[Stored dataset items]
______
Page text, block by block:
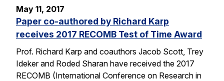
May 11, 2017
Paper co-authored by Richard Karp
receives 2017 RECOMB Test of Time Award
Prof. Richard Karp and coauthors Jacob Scott, Trey
Ideker and Roded Sharan have received the 2017
RECOMB (International Conference on Research in
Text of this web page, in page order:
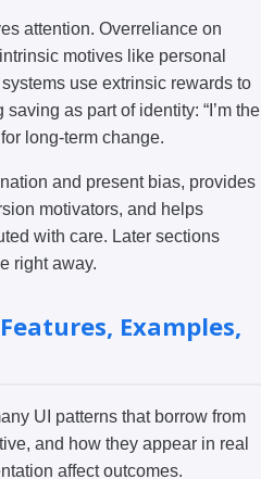
attention. Overreliance on
motives like personal
use extrinsic rewards to
as part of identity: “I’m the
long-term change.
and present bias, provides
motivators, and helps
with care. Later sections
right away.
Examples,
UI patterns that borrow from
and how they appear in real
affect outcomes.
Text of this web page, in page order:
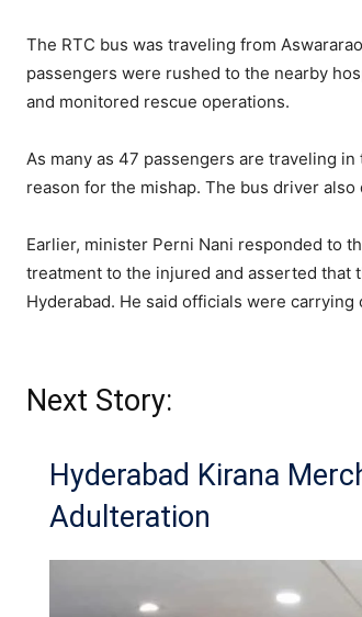
The RTC bus was traveling from
passengers were rushed to the nearby
and monitored rescue operations.
As many as 47 passengers are traveling
reason for the mishap. The bus driver
Earlier, minister Perni Nani responded to
treatment to the injured and asserted that
Hyderabad. He said officials were
Next Story:
Hyderabad Kirana
Adulteration
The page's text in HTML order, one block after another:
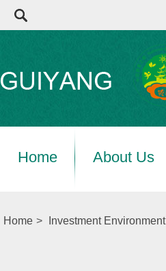
Home About Us
Home > Investment Environment
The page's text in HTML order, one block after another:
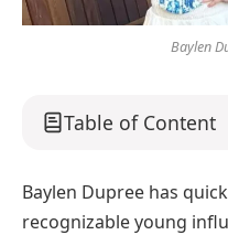
Baylen
Table of Content
Baylen Dupree has
recognizable young
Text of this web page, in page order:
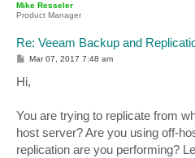
Mike Resseler
Product Manager
Re: Veeam Backup and
P
s
t
Mar 07, 2017 7:48 am
Hi,
You are trying to replicate from
host server? Are you using off-
replication are you performing?
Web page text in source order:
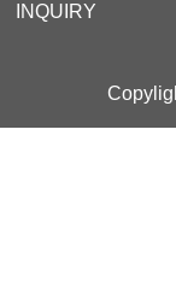
INQUIRY
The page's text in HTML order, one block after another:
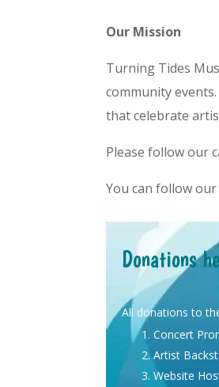
Our Mission
Turning Tides
community
that celebrate
Please follow our
You can follow
Donations
All donations to
Concert
Artist
Website
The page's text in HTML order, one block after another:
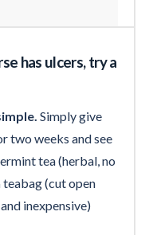
has ulcers, try a
Simply give
two weeks and see
tea (herbal, no
(cut open
inexpensive)
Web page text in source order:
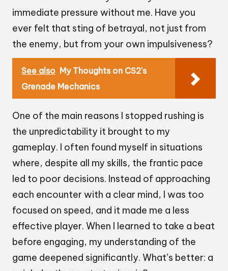
immediate pressure without me. Have you
ever felt that sting of betrayal, not just from
the enemy, but from your own impulsiveness?
See also My Thoughts on CS2's
Grenade Mechanics
One of the main reasons I stopped rushing is
the unpredictability it brought to my
gameplay. I often found myself in situations
where, despite all my skills, the frantic pace
led to poor decisions. Instead of approaching
each encounter with a clear mind, I was too
focused on speed, and it made me a less
effective player. When I learned to take a beat
before engaging, my understanding of the
game deepened significantly. What’s better: a
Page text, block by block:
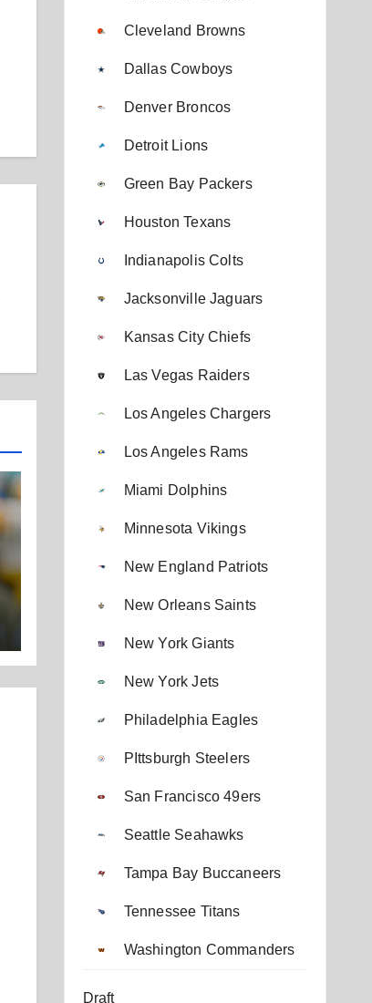
Cleveland Browns
Dallas Cowboys
Denver Broncos
Detroit Lions
Green Bay Packers
Houston Texans
Indianapolis Colts
Jacksonville Jaguars
Kansas City Chiefs
Las Vegas Raiders
Los Angeles Chargers
Los Angeles Rams
Miami Dolphins
Minnesota Vikings
New England Patriots
New Orleans Saints
New York Giants
New York Jets
Philadelphia Eagles
PIttsburgh Steelers
San Francisco 49ers
Seattle Seahawks
Tampa Bay Buccaneers
Tennessee Titans
Washington Commanders
Draft
______
DESCRIPTION OF THE TASK
Render all entries verbatim, excluding any pictures they hold.

WRITTEN ANSWER
Page text, block by block:
May 11, 2017
Paper co-authored by Richard Karp
receives 2017 RECOMB Test of Time Award
Prof. Richard Karp and coauthors Jacob Scott, Trey
Ideker and Roded Sharan have received the 2017
RECOMB (International Conference on Research in
Text of this web page, in page order:
attention. Overreliance on
motives like personal
use extrinsic rewards to
as part of identity: “I’m the
long-term change.
and present bias, provides
motivators, and helps
with care. Later sections
right away.
Examples,
UI patterns that borrow from
and how they appear in real
affect outcomes.
Text of this web page, in page order:
The RTC bus was traveling from
passengers were rushed to the nearby
and monitored rescue operations.
As many as 47 passengers are traveling
reason for the mishap. The bus driver
Earlier, minister Perni Nani responded to
treatment to the injured and asserted that
Hyderabad. He said officials were
Next Story:
Hyderabad Kirana
Adulteration
The page's text in HTML order, one block after another:
Home About Us
Home > Investment Environment
The page's text in HTML order, one block after another:
Baylen
Table of Content
Baylen Dupree has
recognizable young
Text of this web page, in page order:
Mike Resseler
Product Manager
Re: Veeam Backup and
P
s
t
Mar 07, 2017 7:48 am
Hi,
You are trying to replicate from
host server? Are you using off-
replication are you performing?
Web page text in source order:
INQUIRY
The page's text in HTML order, one block after another:
Our Mission
Turning Tides
community
that celebrate
Please follow our
You can follow
Donations
All donations to
Concert
Artist
Website
The page's text in HTML order, one block after another:
has ulcers, try a
Simply give
two weeks and see
tea (herbal, no
(cut open
inexpensive)
Web page text in source order:
immediate pressure without me. Have you
ever felt that sting of betrayal, not just from
the enemy, but from your own impulsiveness?
See also My Thoughts on CS2's
Grenade Mechanics
One of the main reasons I stopped rushing is
the unpredictability it brought to my
gameplay. I often found myself in situations
where, despite all my skills, the frantic pace
led to poor decisions. Instead of approaching
each encounter with a clear mind, I was too
focused on speed, and it made me a less
effective player. When I learned to take a beat
before engaging, my understanding of the
game deepened significantly. What’s better: a
Page text, block by block:
Cleveland Browns
Dallas Cowboys
Denver Broncos
Detroit Lions
Green Bay Packers
Houston Texans
Indianapolis Colts
Jacksonville Jaguars
Kansas City Chiefs
Las Vegas Raiders
Los Angeles Chargers
Los Angeles Rams
Miami Dolphins
Minnesota Vikings
New England Patriots
New Orleans Saints
New York Giants
New York Jets
Philadelphia Eagles
PIttsburgh Steelers
San Francisco 49ers
Seattle Seahawks
Tampa Bay Buccaneers
Tennessee Titans
Washington Commanders
Draft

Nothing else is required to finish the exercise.